━━━ Input ━━━

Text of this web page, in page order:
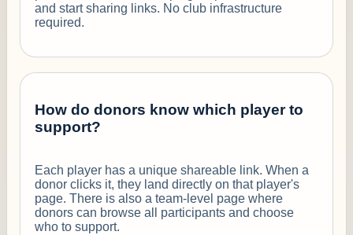
and start sharing links. No club infrastructure
required.
How do donors know which player to
support?
Each player has a unique shareable link. When a
donor clicks it, they land directly on that player's
page. There is also a team-level page where
donors can browse all participants and choose
who to support.
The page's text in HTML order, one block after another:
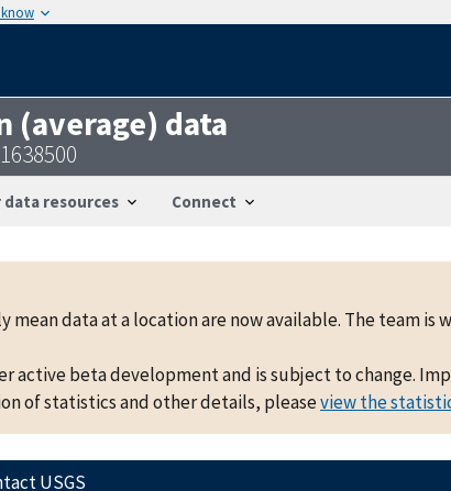
know
(average) data
resources Connect
data at a location are now available. The team
active beta development and is subject to change.
of statistics and other details, pleaseview the
USGS
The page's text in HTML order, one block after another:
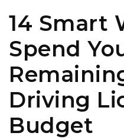
14 Smart
Spend
Driving
Budget
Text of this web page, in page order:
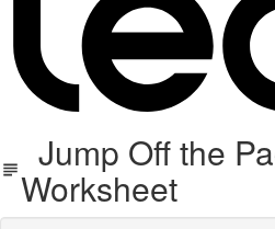
Jump Off the
Worksheet
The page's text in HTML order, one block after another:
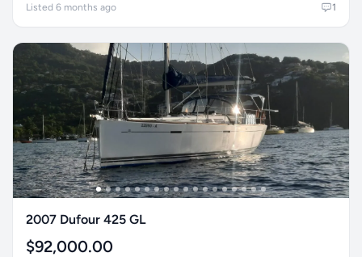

━━━

Quote the data exactly, leaving every image out of the copy.

Text of this web page, in page order:
and start sharing links. No club infrastructure
required.
How do donors know which player to
support?
Each player has a unique shareable link. When a
donor clicks it, they land directly on that player's
page. There is also a team-level page where
donors can browse all participants and choose
who to support.
The page's text in HTML order, one block after another:
know
(average) data
resources Connect
data at a location are now available. The team
active beta development and is subject to change.
of statistics and other details, pleaseview the
USGS
The page's text in HTML order, one block after another:
14 Smart
Spend
Driving
Budget
Text of this web page, in page order:
Jump Off the
Worksheet
The page's text in HTML order, one block after another:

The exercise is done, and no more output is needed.